A kind of Language Identification and identifying system

文档序号:1757137 发布日期:2019-11-29 浏览:16次 中文

阅读说明:本技术 一种语种识别方法及识别系统 (A kind of Language Identification and identifying system ) 是由 张劲松 于嘉威 解焱陆 于 2019-08-01 设计创作,主要内容包括:本发明提供一种语种识别方法及识别系统,能够提高语种识别系统的性能。所述方法包括:将每帧语音信号转换成发音属性特征;利用所述发音属性特征训练时延神经网络,其中,将所述发音属性特征输入时延神经网络,所述时延神经网络对输入的发音属性特征进行学习和分类,得到每种语种在发音属性特征空间中的分布,即语种模型;进行语种识别时,将待识别语音的发音属性特征输入已训练好的时延神经网络中,时延神经网络的输出结果为待识别语音和每种语种模型的相似度,其中,相似度最大的语种模型为待识别语音的语种类别。本发明涉及语音识别技术领域。
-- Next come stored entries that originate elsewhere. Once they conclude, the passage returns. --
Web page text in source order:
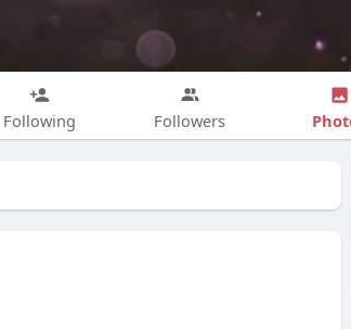
Following Followers
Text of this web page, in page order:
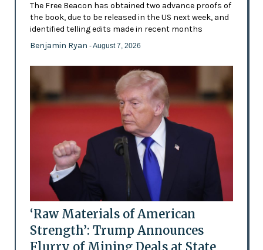
The Free Beacon has obtained two advance proofs of
the book, due to be released in the US next week, and
identified telling edits made in recent months
Benjamin Ryan - August 7, 2026
‘Raw Materials of American
Strength’: Trump Announces
Flurry of Mining Deals at State
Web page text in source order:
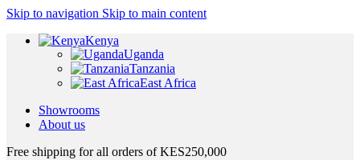
Skip to navigation Skip to main content
Kenya
Uganda
Tanzania
East Africa
Showrooms
About us
Free shipping for all orders of KES250,000
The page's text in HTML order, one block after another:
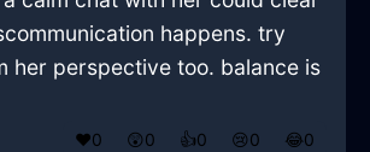
happens. try
her perspective too. balance is
❤️0 😲0 👍0 😢0 😂0
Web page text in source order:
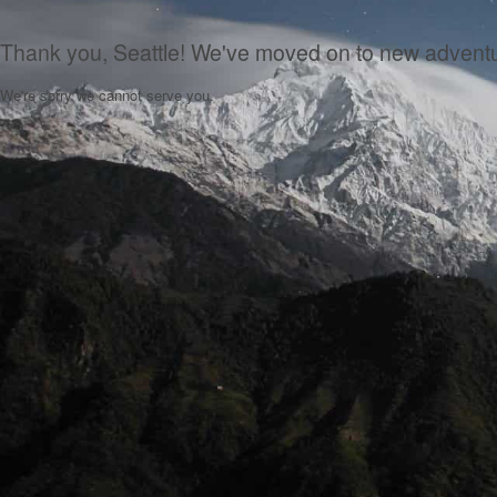
Thank you, Seattle! We've moved on to new
We're sorry we cannot serve you.
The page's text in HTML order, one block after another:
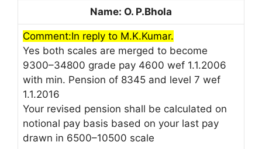
Name: O. P.Bhola
Comment:In reply to M.K.Kumar.
Yes both scales are merged to become
9300–34800 grade pay 4600 wef 1.1.2006
with min. Pension of 8345 and level 7 wef
1.1.2016
Your revised pension shall be calculated on
notional pay basis based on your last pay
drawn in 6500–10500 scale
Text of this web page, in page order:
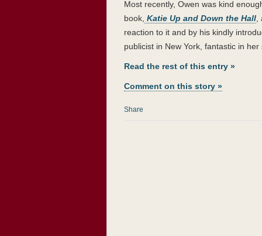
Most recently, Owen was kind
book, Katie Up and Down the Hall
reaction to it and by his kindly
publicist in New York, fantastic in her
Read the rest of this entry »
Comment on this story »
Share
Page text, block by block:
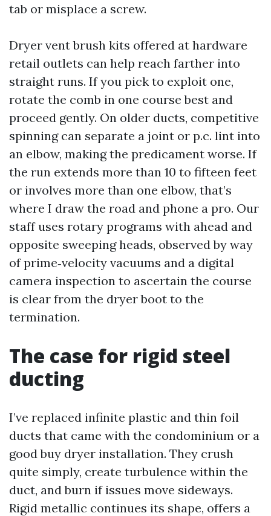
tab or misplace a screw.
Dryer vent brush kits offered at hardware
retail outlets can help reach farther into
straight runs. If you pick to exploit one,
rotate the comb in one course best and
proceed gently. On older ducts, competitive
spinning can separate a joint or p.c. lint into
an elbow, making the predicament worse. If
the run extends more than 10 to fifteen feet
or involves more than one elbow, that’s
where I draw the road and phone a pro. Our
staff uses rotary programs with ahead and
opposite sweeping heads, observed by way
of prime‑velocity vacuums and a digital
camera inspection to ascertain the course
is clear from the dryer boot to the
termination.
The case for rigid steel
ducting
I’ve replaced infinite plastic and thin foil
ducts that came with the condominium or a
good buy dryer installation. They crush
quite simply, create turbulence within the
duct, and burn if issues move sideways.
Rigid metallic continues its shape, offers a
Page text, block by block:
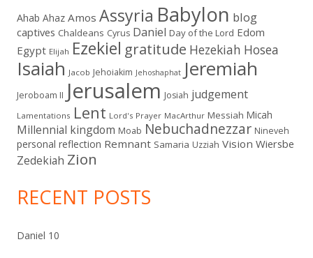
Ahab Ahaz Amos Assyria Babylon blog
captives Chaldeans Cyrus Daniel Day of the Lord Edom
Egypt Elijah Ezekiel gratitude Hezekiah Hosea
Isaiah Jacob Jehoiakim Jehoshaphat Jeremiah
Jeroboam II Jerusalem Josiah judgement
Lamentations Lent Lord's Prayer MacArthur Messiah Micah
Millennial kingdom Moab Nebuchadnezzar Nineveh
personal reflection Remnant Samaria Uzziah Vision Wiersbe
Zedekiah Zion
RECENT POSTS
Daniel 10
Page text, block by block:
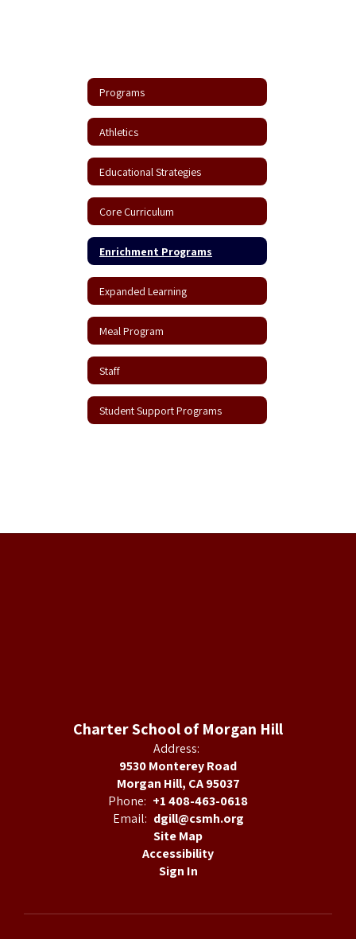
Programs
Athletics
Educational Strategies
Core Curriculum
Enrichment Programs
Expanded Learning
Meal Program
Staff
Student Support Programs
Charter School of Morgan Hill
Address:
9530 Monterey Road
Morgan Hill, CA 95037
Phone: +1 408-463-0618
Email: dgill@csmh.org
Site Map
Accessibility
Sign In
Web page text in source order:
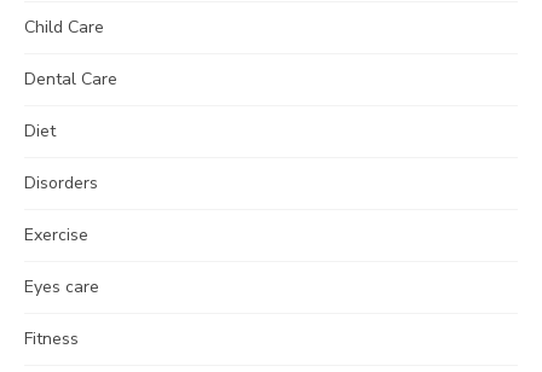
Child Care
Dental Care
Diet
Disorders
Exercise
Eyes care
Fitness
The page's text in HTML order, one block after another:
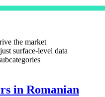
the market
surface-level data
in Romanian
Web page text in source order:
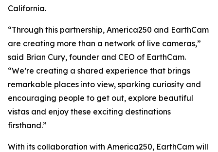
California.
“Through this partnership, America250 and EarthCam
are creating more than a network of live cameras,”
said Brian Cury, founder and CEO of EarthCam.
“We’re creating a shared experience that brings
remarkable places into view, sparking curiosity and
encouraging people to get out, explore beautiful
vistas and enjoy these exciting destinations
firsthand.”
With its collaboration with America250, EarthCam will
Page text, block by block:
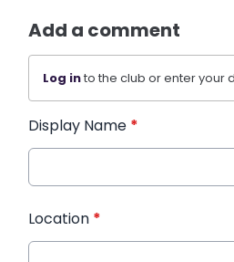
Add a comment
Log into the club or enter your
Display Name *
Location *
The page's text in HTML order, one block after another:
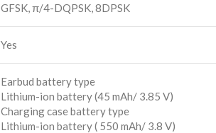
GFSK, π/4-DQPSK, 8DPSK
Yes
Earbud battery type
Lithium-ion battery (45 mAh/ 3.85 V)
Charging case battery type
Lithium-ion battery ( 550 mAh/ 3.8 V)
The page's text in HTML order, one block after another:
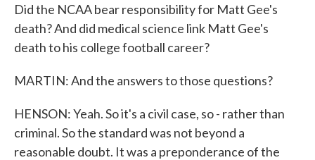
Did the NCAA bear responsibility for Matt Gee's
death? And did medical science link Matt Gee's
death to his college football career?
MARTIN: And the answers to those questions?
HENSON: Yeah. So it's a civil case, so - rather than
criminal. So the standard was not beyond a
reasonable doubt. It was a preponderance of the
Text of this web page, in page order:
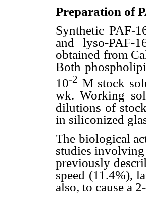
Preparation of
Synthetic PAF-
and lyso-PAF-
obtained from
Both
10-2 M stock
wk. Working
dilutions of
in siliconized
The biological
studies
previously
speed (11.4%),
also, to cause a
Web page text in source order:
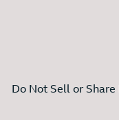
Do Not Sell or
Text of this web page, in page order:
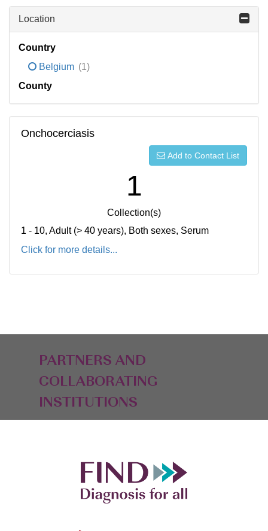
Location
Country
Belgium (1)
County
Onchocerciasis
Add to Contact List
1
Collection(s)
1 - 10, Adult (> 40 years), Both sexes, Serum
Click for more details...
PARTNERS AND
COLLABORATING
INSTITUTIONS
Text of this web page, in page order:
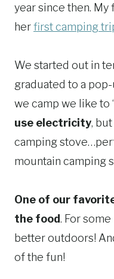
year since then. My
herfirst camping
We started out in
graduated to a
we camp we like to
use electricity,
camping
mountain camping
One of our
the food. For
better outdoors!
of the fun!
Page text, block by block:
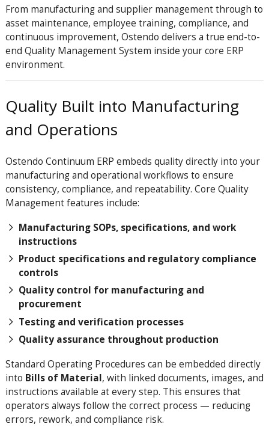
From manufacturing and supplier management through to
asset maintenance, employee training, compliance, and
continuous improvement, Ostendo delivers a true end-to-
end Quality Management System inside your core ERP
environment.
Quality Built into Manufacturing
and Operations
Ostendo Continuum ERP embeds quality directly into your
manufacturing and operational workflows to ensure
consistency, compliance, and repeatability. Core Quality
Management features include:
Manufacturing SOPs, specifications, and work
instructions
Product specifications and regulatory compliance
controls
Quality control for manufacturing and
procurement
Testing and verification processes
Quality assurance throughout production
Standard Operating Procedures can be embedded directly
into Bills of Material, with linked documents, images, and
instructions available at every step. This ensures that
operators always follow the correct process — reducing
errors, rework, and compliance risk.
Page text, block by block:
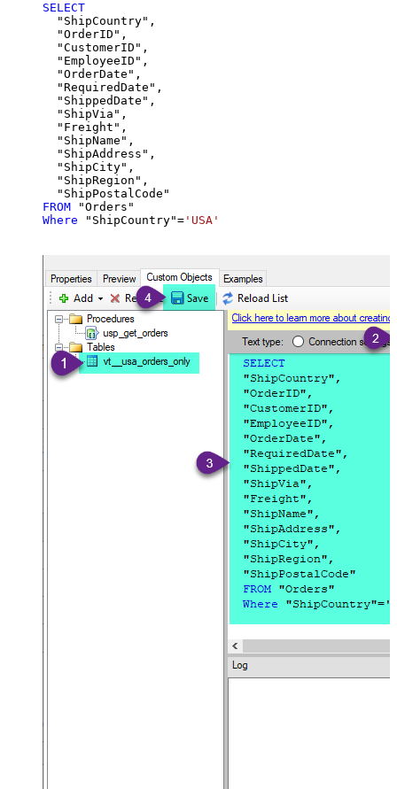
SELECT
  "ShipCountry",
  "OrderID",
  "CustomerID",
  "EmployeeID",
  "OrderDate",
  "RequiredDate",
  "ShippedDate",
  "ShipVia",
  "Freight",
  "ShipName",
  "ShipAddress",
  "ShipCity",
  "ShipRegion",
FROM
Where "ShipCountry"= 'USA'
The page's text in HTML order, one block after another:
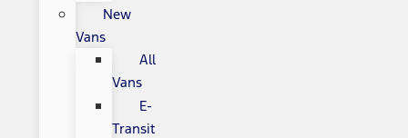
New
Vans
All
Vans
E-
Transit
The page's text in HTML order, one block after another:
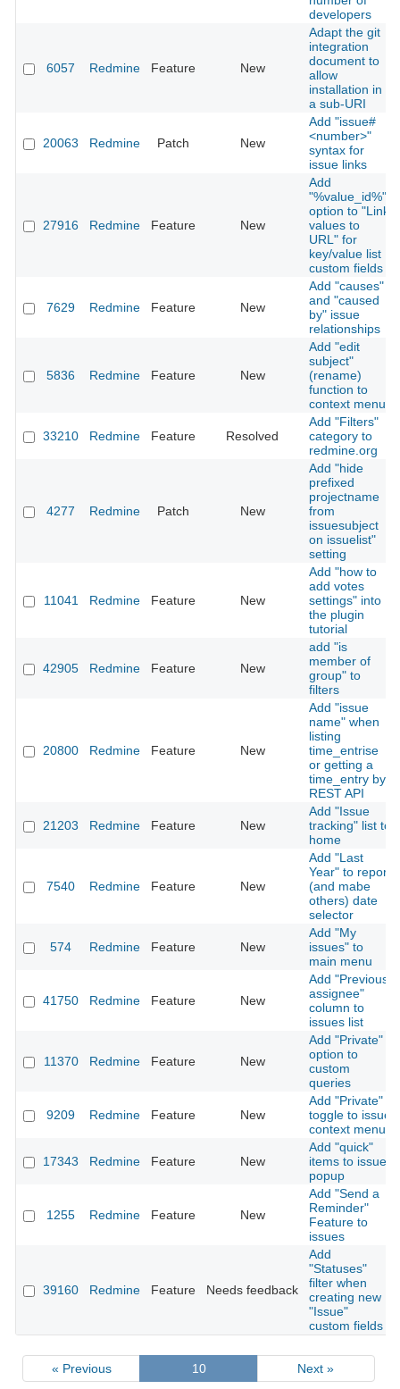
developers
6057 Redmine Feature New
Adapt the git
integration
document to
allow
installation in
a sub-URI
20063 Redmine Patch New
Add "issue#
<number>"
syntax for
issue links
27916 Redmine Feature New
Add
"%value_id%"
option to "Link
values to
URL" for
key/value list
custom fields
7629 Redmine Feature New
Add "causes"
and "caused
by" issue
relationships
5836 Redmine Feature New
Add "edit
subject"
(rename)
function to
context menu
33210 Redmine Feature Resolved
Add "Filters"
category to
redmine.org
4277 Redmine Patch New
Add "hide
prefixed
projectname
from
issuesubject
on issuelist"
setting
11041 Redmine Feature New
Add "how to
add votes
settings" into
the plugin
tutorial
42905 Redmine Feature New
add "is
member of
group" to
filters
20800 Redmine Feature New
Add "issue
name" when
listing
time_entrise
or getting a
time_entry by
REST API
21203 Redmine Feature New
Add "Issue
tracking" list to
home
7540 Redmine Feature New
Add "Last
Year" to report
(and mabe
others) date
selector
574 Redmine Feature New
Add "My
issues" to
main menu
41750 Redmine Feature New
Add "Previous
assignee"
column to
issues list
11370 Redmine Feature New
Add "Private"
option to
custom
queries
9209 Redmine Feature New
Add "Private"
toggle to issue
context menu
17343 Redmine Feature New
Add "quick"
items to issue
popup
1255 Redmine Feature New
Add "Send a
Reminder"
Feature to
issues
39160 Redmine Feature Needs feedback
Add
"Statuses"
filter when
creating new
"Issue"
custom fields
« Previous 10 Next »
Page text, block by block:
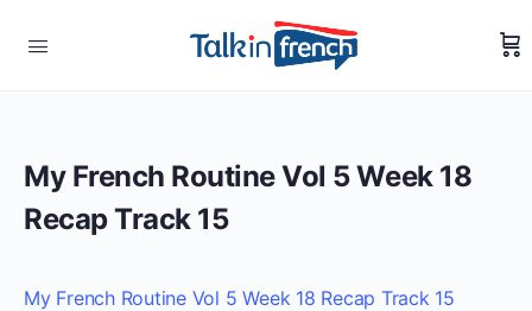
My French Routine Vol 5 Week 18
Recap Track 15
My French Routine Vol 5 Week 18 Recap Track 15
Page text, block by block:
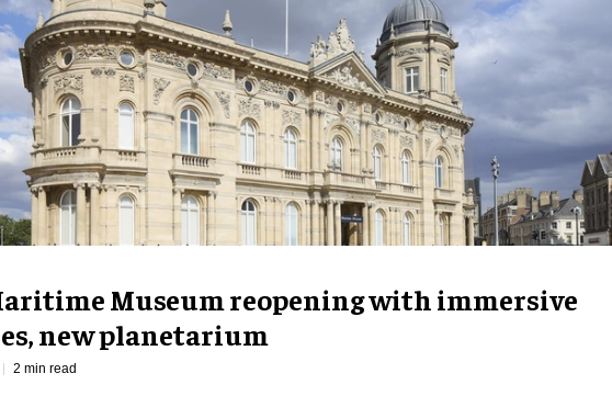
Museum reopening with immersive
new planetarium
2 min read
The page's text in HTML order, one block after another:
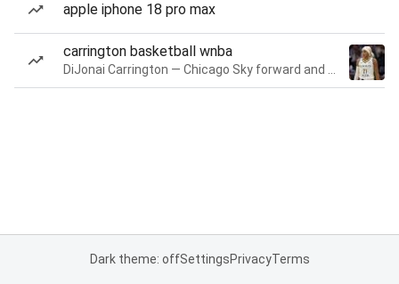
apple iphone 18 pro max
carrington basketball wnba
Dark theme: offSettingsPrivacyTerms
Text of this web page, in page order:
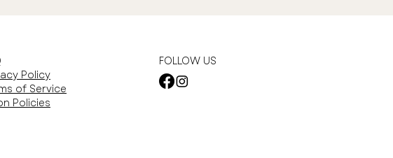
Policy
of Service
Policies
FOLLOW US
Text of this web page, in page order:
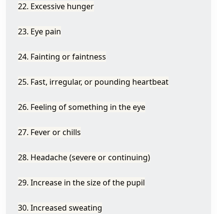
22. Excessive hunger
23. Eye pain
24. Fainting or faintness
25. Fast, irregular, or pounding heartbeat
26. Feeling of something in the eye
27. Fever or chills
28. Headache (severe or continuing)
29. Increase in the size of the pupil
30. Increased sweating
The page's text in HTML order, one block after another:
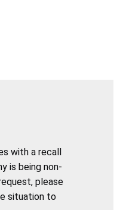
with a recall
is being non-
please
situation to
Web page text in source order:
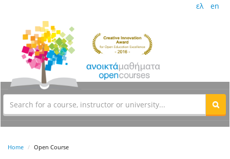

(The present invention provides a kind of Language Identification and identifying system, can be improved the performance of language recognition system.The described method includes: every frame voice signal is converted into pronunciation attributive character;Utilize pronunciation attributive character training time-delay neural network, wherein, by the pronunciation attributive character input delay neural network, the time-delay neural network is learnt and is classified to the pronunciation attributive character of input, obtain distribution of the every kind of languages in pronunciation attributive character space, i.e. languages model;When carrying out languages identification, it will be in the pronunciation attributive character input of voice to be identified trained time-delay neural network, the output result of time-delay neural network is the similarity of voice to be identified and every kind of languages model, wherein the maximum languages model of similarity is the languages classification of voice to be identified.The present invention relates to technical field of voice recognition.)

1. a kind of Language Identification characterized by comprising

Every frame voice signal is converted into pronunciation attributive character;

Utilize pronunciation attributive character training time-delay neural network, wherein by the pronunciation attributive character input delay nerve Network, the time-delay neural network are learnt and are classified to the pronunciation attributive character of input, are obtained every kind of languages and are belonged in pronunciation Distribution in property feature space, i.e. languages model;

When carrying out languages identification, the pronunciation attributive character of voice to be identified is inputted in trained time-delay neural network, when The output result of time-delay neural network is the similarity of voice to be identified and every kind of languages model, wherein the maximum languages of similarity Model is the languages classification of voice to be identified.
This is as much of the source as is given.